Charts and Statistics
Different statistical charts can be generated from the results. These provide additional information about the process of quantifying expression, as well as a quality assessment of the resulting counts. All these charts can be found under the Side Panel → Charts of the Count Table Viewer.
Library Size per Sample
Bar chart showing the number of read counts aligned to genomic features contained in each sample (Figure 8).
Distribution of Counts
Box plot that allows seeing how counts are distributed within each sample for all the transcripts (Figure 9). Features with 0 counts in all samples will be discarded for this chart. The binary logarithm of raw counts is represented.
Counts per Category
Bar chart showing the number of reads of each input file sorted by different categories (Figure 10). This chart and the next one are only available for count tables created by the "Create Count Table" tool within OmicsBox.

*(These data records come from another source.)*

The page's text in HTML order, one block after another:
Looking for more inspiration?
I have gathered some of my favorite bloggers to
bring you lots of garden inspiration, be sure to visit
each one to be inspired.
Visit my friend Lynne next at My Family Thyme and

- Aligned Concordantly Exactly 1 Time: Reads that have been assigned once to a reference transcript.
- Aligned Concordantly > Time: Reads that have been assigned to more than one reference transcript.

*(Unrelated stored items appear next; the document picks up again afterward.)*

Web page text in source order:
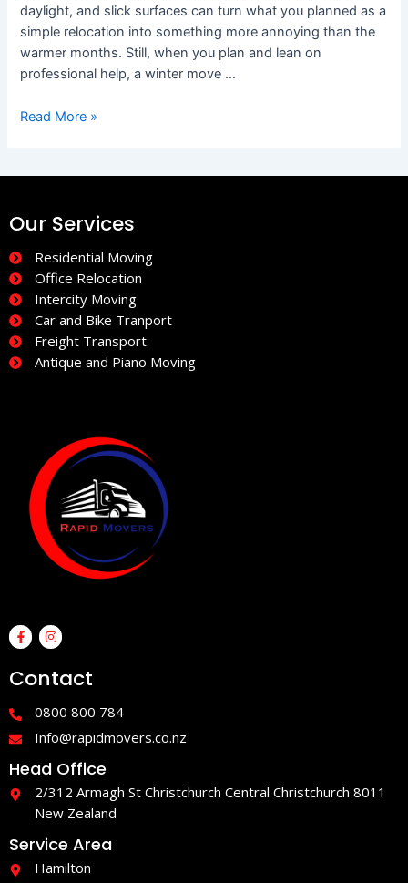
daylight, and slick surfaces can turn what you planned as a
simple relocation into something more annoying than the
warmer months. Still, when you plan and lean on
professional help, a winter move …
Read More »
Our Services
Residential Moving
Office Relocation
Intercity Moving
Car and Bike Tranport
Freight Transport
Antique and Piano Moving
a
c
b
o
-
f
n
s
a
g
a
Contact
0800 800 784
Info@rapidmovers.co.nz
Head Office
2/312 Armagh St Christchurch Central Christchurch 8011
New Zealand
Service Area
Hamilton
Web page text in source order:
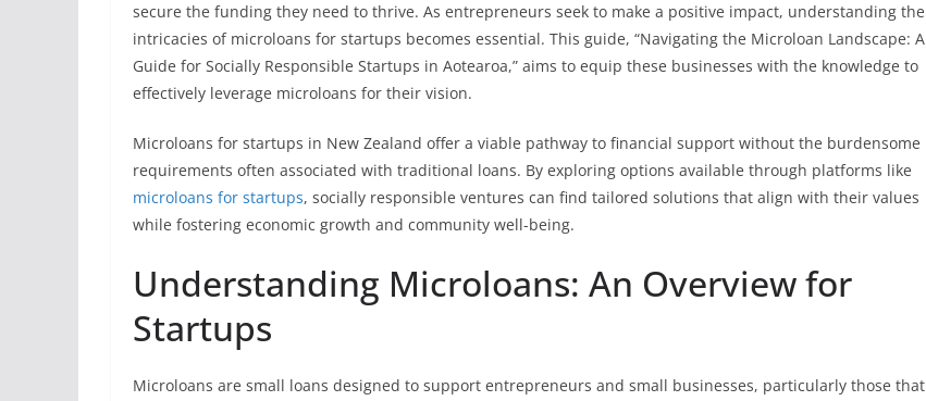
secure the funding they need to thrive. As entrepreneurs seek to make a positive impact, understanding the
intricacies of microloans for startups becomes essential. This guide, “Navigating the Microloan Landscape: A
Guide for Socially Responsible Startups in Aotearoa,” aims to equip these businesses with the knowledge to
effectively leverage microloans for their vision.
Microloans for startups in New Zealand offer a viable pathway to financial support without the burdensome
requirements often associated with traditional loans. By exploring options available through platforms like
microloans for startups, socially responsible ventures can find tailored solutions that align with their values
while fostering economic growth and community well-being.
Understanding Microloans: An Overview for
Startups
Microloans are small loans designed to support entrepreneurs and small businesses, particularly those that

- Not Aligned: Reads that have not been assigned to any reference transcript.
Counts per Category (%)
The same chart is explained above in percentages (Figure 11).
PCA Plot
This feature performs a Principal Component Analysis and generates a 2D (Figure 12) or 3D (Figure 13) with the two and three first Principal Components, respectively. This chart helps to identify which samples are similar to each other in terms of gene expression. Ideally, samples belonging to the same condition should appear closer in the plot.
PCA Plot in 3 Dimensions is only available for datasets with 3 or more samples.